Vibrio metschnikovii

Scientific classification
- Domain: Bacteria
- Kingdom: Pseudomonadati
- Phylum: Pseudomonadota
- Class: Gammaproteobacteria
- Order: Vibrionales
- Family: Vibrionaceae
- Genus: Vibrio
- Species: V. metschnikovii
- Binomial name: Vibrio metschnikovii Gamaleia 1888

= Vibrio metschnikovii =

- Genus: Vibrio
- Species: metschnikovii
- Authority: Gamaleia 1888

Species of bacterium

Vibrio metschnikovii is a gram-negative species of bacteria found in freshwater and marine environments. V. metschnikovii is an emergent pathogen in humans, causing gastrointestinal disease and wound infections.

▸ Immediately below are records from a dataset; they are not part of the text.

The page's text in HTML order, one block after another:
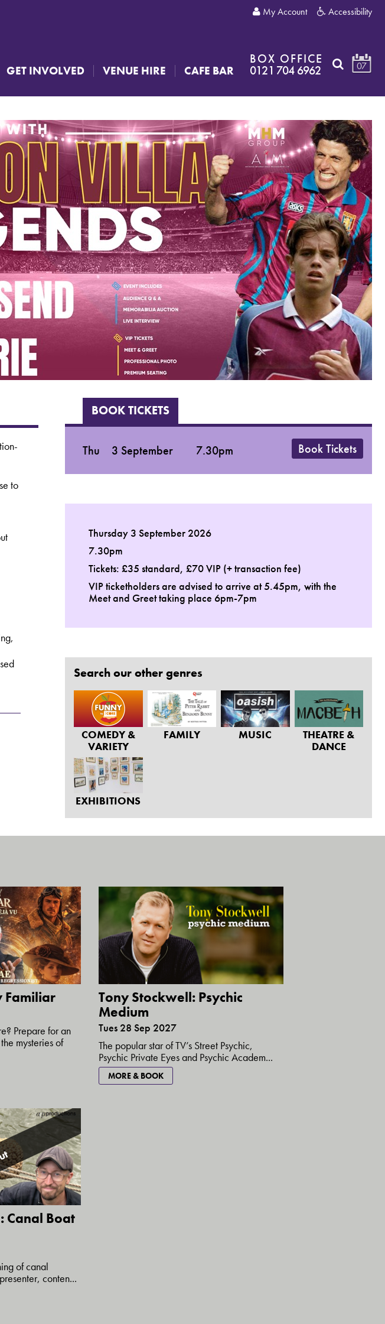
My Account Accessibility
GET INVOLVED VENUE HIRE CAFE BAR
BOX OFFICE
0121 704 6962 07
to
BOOK TICKETS
Thu 3 September 7.30pm Book Tickets
Thursday 3 September 2026
7.30pm
Tickets: £35 standard, £70 VIP (+ transaction fee)
VIP ticketholders are advised to arrive at 5.45pm, with the
Meet and Greet taking place 6pm-7pm
Search our other genres
COMEDY &
VARIETY
FAMILY MUSIC
THEATRE &
DANCE
EXHIBITIONS
Familiar
Prepare for an
mysteries of
Tony Stockwell: Psychic
Medium
Tues 28 Sep 2027
The popular star of TV’s Street Psychic,
Psychic Private Eyes and Psychic Academ...
MORE & BOOK
Canal Boat
of canal
conten...

V. metschnikovii was named in honor of Russian biologist, Élie Metchnikoff.

== Characteristics ==
Vibrio metschnikovii is a halophilic gram-negative rod. It is a facultatively anaerobic bacterium and motile through a single polar flagellum. The species is catalase positive. V. metschnikovii is the only pathogenic Vibrio that is oxidase negative. V. metschnikovii grows readily on routine laboratory including TCBS agar and blood agar. Unlike most other Vibrio, V. metschnikovii is unable to reduce nitrate.

== Disease ==
Vibrio metschnikovii is an infrequent cause of disease in humans, with 13 cases reported between 1981 and 2014. In 2019, there were six reported cases of V. metschnikovii infections in the US in 2019.